Tell me more about the statistics displayed in Nephroseq.
p Value: The p value is a measure of the significance of the analysis result. It has a value between 0 and 1 and describes the probability of finding a result this extreme under the null hypothesis. A small p-value indicates that the result is unlikely to have been caused by random chance; e.g. a p value of 0.02 suggests that under the null hypothesis a result this extreme would occur 1 in 50 times.
Reporter: Many of the microarray platforms in Nephroseq include multiple probes ("reporters") that measure the same gene. When this occurs in a dataset, Nephroseq computes the statistics for each reporter separately. The reporter with the best p value is displayed by default.
Differential Expression Analyses
Nephroseq pre-computes differential expression profiles using a two-sided Student’s t-test for two class differential expression analyses (e.g. diseased vs. control tissues).

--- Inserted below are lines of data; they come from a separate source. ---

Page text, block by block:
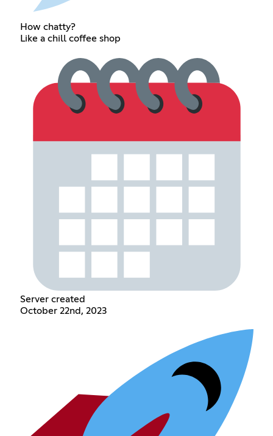
How chatty?
Like a chill coffee shop
Server created
October 22nd, 2023
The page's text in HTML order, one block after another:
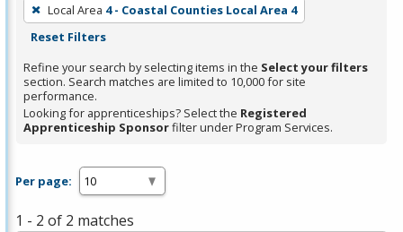
filter,
press
or
Spacebar.
Local Area 4 - Coastal Counties Local Area 4
Reset Filters
Refine your search by selecting items in the Select your filters
section. Search matches are limited to 10,000 for site
performance.
Looking for apprenticeships? Select the Registered
Apprenticeship Sponsorfilter under Program Services.
Per page:
1 - 2 of 2 matches
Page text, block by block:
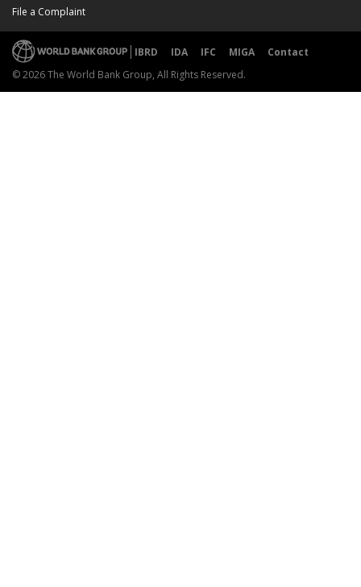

Fold Change: Fold change describes how much a quantity changes when comparing two groups; in differential expression analysis the fold change is comparing the means of the two classes. Fold change is calculated as the ratio of the difference between the final value and the initial value over the original value. When measuring gene expression, Nephroseq shows the log2 of fold change log2(FC); this transformation actually makes most comparisons more intuitive:
- log2(FC) = 0 implies no difference between the classes
- log2(FC) = 3 implies the test group is 8 (23) times higher than the control
- log2(FC) = -3 implies the test group is 8 (23) times lower than the control
t Statistic (used for microarray datasets): For a single gene, the t statistic considers the means and variance of gene expression between two classes (sample subsets) and characterizes the difference in means. The t statistic is calculated using the Welch's t-test and is a ratio of the difference between the two populations divided by the square root of the sum of the variances normalized by sample size.
[t = (m1 - m2) / sqrt(var1/n1 + var2/n2)]

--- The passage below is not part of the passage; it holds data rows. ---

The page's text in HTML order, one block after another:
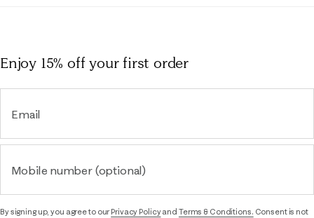
Enjoy 15% offyour first order
Email
Mobile number (optional)
By signing up, you agree to ourPrivacy Policyand Terms & Conditions. Consent is not
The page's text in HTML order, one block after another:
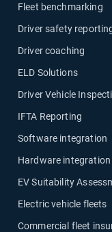
Fleet benchmarking
Driver safety
Driver coaching
ELD Solutions
Driver Vehicle
IFTA Reporting
Software integration
Hardware integration
EV Suitability
Electric vehicle fleets
Commercial fleet
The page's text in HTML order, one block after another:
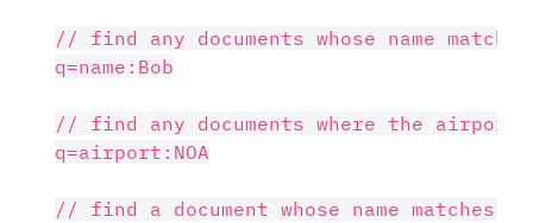
// find any documents whose name
q=name:Bob
// find any documents where the airport =
q=airport:NOA
// find a document whose name matches
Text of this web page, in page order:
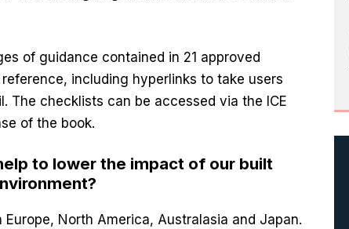
of guidance contained in 21 approved
including hyperlinks to take users
The checklists can be accessed via the ICE
of the book.
to lower the impact of our built
North America, Australasia and Japan.
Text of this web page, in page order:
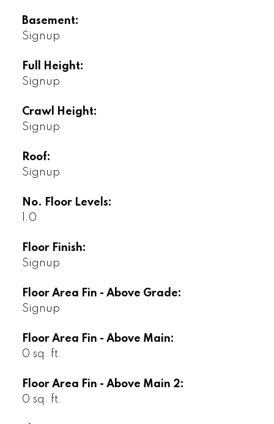
Basement:
Signup
Full Height:
Signup
Crawl Height:
Signup
Roof:
Signup
No. Floor Levels:
1.0
Floor Finish:
Signup
Floor Area Fin - Above Grade:
Signup
Floor Area Fin - Above Main:
0 sq. ft.
Floor Area Fin - Above Main 2:
0 sq. ft.

The Welch's t-test is similar to Student's t-test but does not assume equal sample size or variance between the compared classes.
F-test (used for RNA-Seq datasets): For each differential expression analysis, the edgeR Bioconductor library compares two classes (sample subsets) and evaluates the difference using a generalized linear model, reporting the difference as a quasi-likelihood F-test. For more information on edgeR and F-tests, see: Robinson MD et al. edgeR: a Bioconductor package for differential expression analysis of digital gene expression data (Bioinformatics 2010).
Clinical Correlations
Nephroseq pre-computes Pearson correlations for all genes (in each dataset) against a variety of clinical properties, such as GFR, Proteinuria, Age, and BMI.

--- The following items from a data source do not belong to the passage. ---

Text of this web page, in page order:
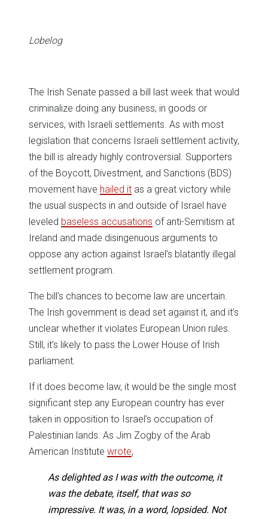
Lobelog
The Irish Senate passed a bill last week that would
criminalize doing any business, in goods or
services, with Israeli settlements. As with most
legislation that concerns Israeli settlement activity,
the bill is already highly controversial. Supporters
of the Boycott, Divestment, and Sanctions (BDS)
movement have hailed it as a great victory while
the usual suspects in and outside of Israel have
leveled baseless accusations of anti-Semitism at
Ireland and made disingenuous arguments to
oppose any action against Israel’s blatantly illegal
settlement program.
The bill’s chances to become law are uncertain.
The Irish government is dead set against it, and it’s
unclear whether it violates European Union rules.
Still, it’s likely to pass the Lower House of Irish
parliament.
If it does become law, it would be the single most
significant step any European country has ever
taken in opposition to Israel’s occupation of
Palestinian lands. As Jim Zogby of the Arab
American Institute wrote,
As delighted as I was with the outcome, it
was the debate, itself, that was so
impressive. It was, in a word, lopsided. Not

r Value: The r Value, also called the population Pearson correlation coefficient, measures the linear correlation between two variables (in our case, a clinical property and gene expression values). It has a value between +1 and −1; r=1 implies a perfect positive linear correlation, r=0 implies no linear correlation, and r=−1 implies a perfect negative linear correlation.
r2 (r-squared) Value: The r2 value, also called the coefficient of determination, measures how close the data are to the fitted regression line; it is the percentage of variation explained by the linear model. r2 ranges from 0 and 1; r2=0 implies the linear model does not explain any variation in the data and r2=1 implies the linear model explains the data perfectly.